— Source data —
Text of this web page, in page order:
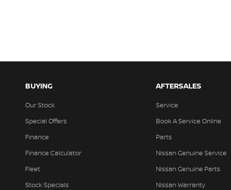
BUYING
Our Stock
Special Offers
Finance
Finance Calculator
Fleet
Stock Specials
AFTERSALES
Service
Book A Service Online
Parts
Nissan Genuine Service
Nissan Genuine Parts
Nissan Warranty
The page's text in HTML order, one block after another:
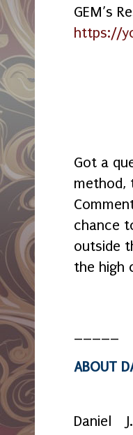
GEM’s
https://
Got a
method,
chance
outside
the high
ABOUT
Daniel
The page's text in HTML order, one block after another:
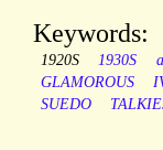
Keywords:
1920S 1930S
GLAMOROUS
SUEDO
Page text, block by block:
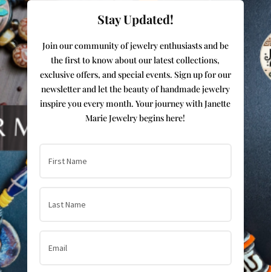
Stay Updated!
Join our community of jewelry enthusiasts and be
the first to know about our latest collections,
exclusive offers, and special events. Sign up for our
newsletter and let the beauty of handmade jewelry
inspire you every month. Your journey with Janette
Marie Jewelry begins here!
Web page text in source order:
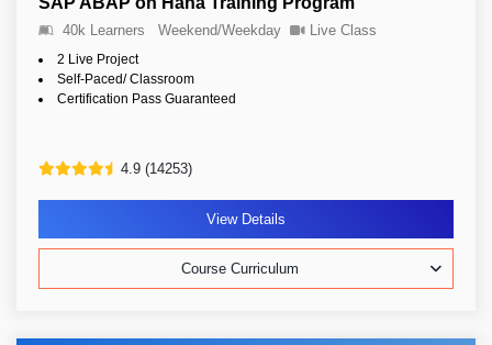
40k Learners Weekend/Weekday Live Class
2 Live Project
Self-Paced/ Classroom
Certification Pass Guaranteed
4.9 (14253)
View Details
Course Curriculum
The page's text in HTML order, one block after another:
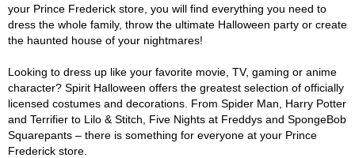
your Prince Frederick store, you will find everything you need to
dress the whole family, throw the ultimate Halloween party or create
the haunted house of your nightmares!
Looking to dress up like your favorite movie, TV, gaming or anime
character? Spirit Halloween offers the greatest selection of officially
licensed costumes and decorations. From Spider Man, Harry Potter
and Terrifier to Lilo & Stitch, Five Nights at Freddys and SpongeBob
Squarepants – there is something for everyone at your Prince
Frederick store.
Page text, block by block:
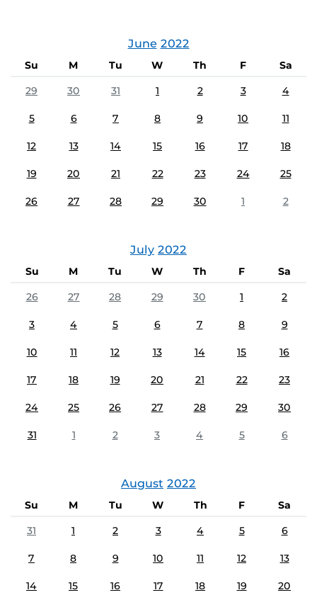
June 2022
Su M Tu W Th F
Sa
29
30 31 1 2 3 4
5 6 7 8 9 10 11
12 13 14 15 16 17 18
19 20 21 22 23 24 25
26 27 28 29 30 1 2
July 2022
Su M Tu W Th F
Sa
26
27 28 29 30 1 2
3 4 5 6 7 8 9
10 11 12 13 14 15 16
17 18 19 20 21 22 23
24 25 26 27 28 29 30
31 1 2 3 4 5 6
August 2022
Su M Tu W Th F
Sa
31
1 2 3 4 5 6
7 8 9 10 11 12 13
14 15 16 17 18 19 20
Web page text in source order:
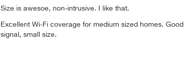
Size is awesoe, non-intrusive. I like that.
Excellent Wi-Fi coverage for medium sized homes. Good
signal, small size.
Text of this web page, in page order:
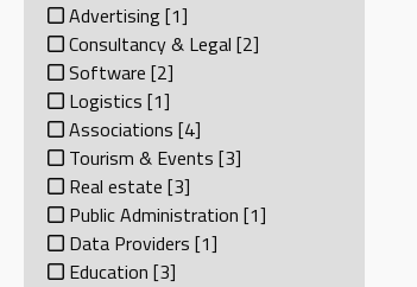
Advertising[1]
Consultancy & Legal [2]
Software [2]
Logistics [1]
Associations [4]
Tourism & Events [3]
Real estate [3]
Public Administration [1]
Data Providers [1]
Education [3]
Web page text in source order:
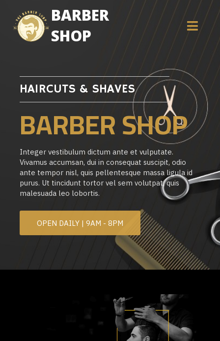
BARBER
SHOP
HAIRCUTS & SHAVES
BARBER SHOP
Integer vestibulum dictum ante et vulputate.
Vivamus accumsan, dui in consequat suscipit, odio
ante tempor nisl, quis pellentesque massa ligula id
purus. Ut tincidunt tortor vel sem volutpat, quis
malesuada leo lobortis.
OPEN DAILY | 9AM - 8PM
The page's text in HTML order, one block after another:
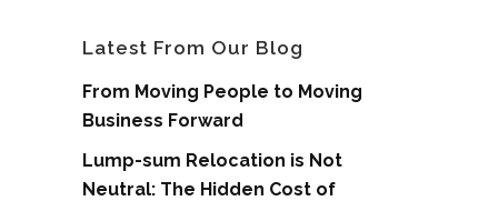
Latest From Our Blog
From Moving People to Moving
Business Forward
Lump-sum Relocation is Not
Neutral: The Hidden Cost of
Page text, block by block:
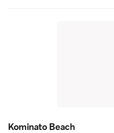
Kominato Beach

— Problem to solve —
Copy out the entries exactly as they stand, omitting the images.

— Exercise answer —
Text of this web page, in page order:
BUYING
Our Stock
Special Offers
Finance
Finance Calculator
Fleet
Stock Specials
AFTERSALES
Service
Book A Service Online
Parts
Nissan Genuine Service
Nissan Genuine Parts
Nissan Warranty
The page's text in HTML order, one block after another:
GEM’s
https://
Got a
method,
chance
outside
the high
ABOUT
Daniel
The page's text in HTML order, one block after another:
Keywords:
1920S 1930S
GLAMOROUS
SUEDO
Page text, block by block:
Stay Updated!
Join our community of jewelry enthusiasts and be
the first to know about our latest collections,
exclusive offers, and special events. Sign up for our
newsletter and let the beauty of handmade jewelry
inspire you every month. Your journey with Janette
Marie Jewelry begins here!
Web page text in source order:
40k Learners Weekend/Weekday Live Class
2 Live Project
Self-Paced/ Classroom
Certification Pass Guaranteed
4.9 (14253)
View Details
Course Curriculum
The page's text in HTML order, one block after another:
your Prince Frederick store, you will find everything you need to
dress the whole family, throw the ultimate Halloween party or create
the haunted house of your nightmares!
Looking to dress up like your favorite movie, TV, gaming or anime
character? Spirit Halloween offers the greatest selection of officially
licensed costumes and decorations. From Spider Man, Harry Potter
and Terrifier to Lilo & Stitch, Five Nights at Freddys and SpongeBob
Squarepants – there is something for everyone at your Prince
Frederick store.
Page text, block by block:
June 2022
Su M Tu W Th F
Sa
29
30 31 1 2 3 4
5 6 7 8 9 10 11
12 13 14 15 16 17 18
19 20 21 22 23 24 25
26 27 28 29 30 1 2
July 2022
Su M Tu W Th F
Sa
26
27 28 29 30 1 2
3 4 5 6 7 8 9
10 11 12 13 14 15 16
17 18 19 20 21 22 23
24 25 26 27 28 29 30
31 1 2 3 4 5 6
August 2022
Su M Tu W Th F
Sa
31
1 2 3 4 5 6
7 8 9 10 11 12 13
14 15 16 17 18 19 20
Web page text in source order:
Size is awesoe, non-intrusive. I like that.
Excellent Wi-Fi coverage for medium sized homes. Good
signal, small size.
Text of this web page, in page order:
Advertising[1]
Consultancy & Legal [2]
Software [2]
Logistics [1]
Associations [4]
Tourism & Events [3]
Real estate [3]
Public Administration [1]
Data Providers [1]
Education [3]
Web page text in source order:
BARBER
SHOP
HAIRCUTS & SHAVES
BARBER SHOP
Integer vestibulum dictum ante et vulputate.
Vivamus accumsan, dui in consequat suscipit, odio
ante tempor nisl, quis pellentesque massa ligula id
purus. Ut tincidunt tortor vel sem volutpat, quis
malesuada leo lobortis.
OPEN DAILY | 9AM - 8PM
The page's text in HTML order, one block after another:
Latest From Our Blog
From Moving People to Moving
Business Forward
Lump-sum Relocation is Not
Neutral: The Hidden Cost of
Page text, block by block:
Kominato Beach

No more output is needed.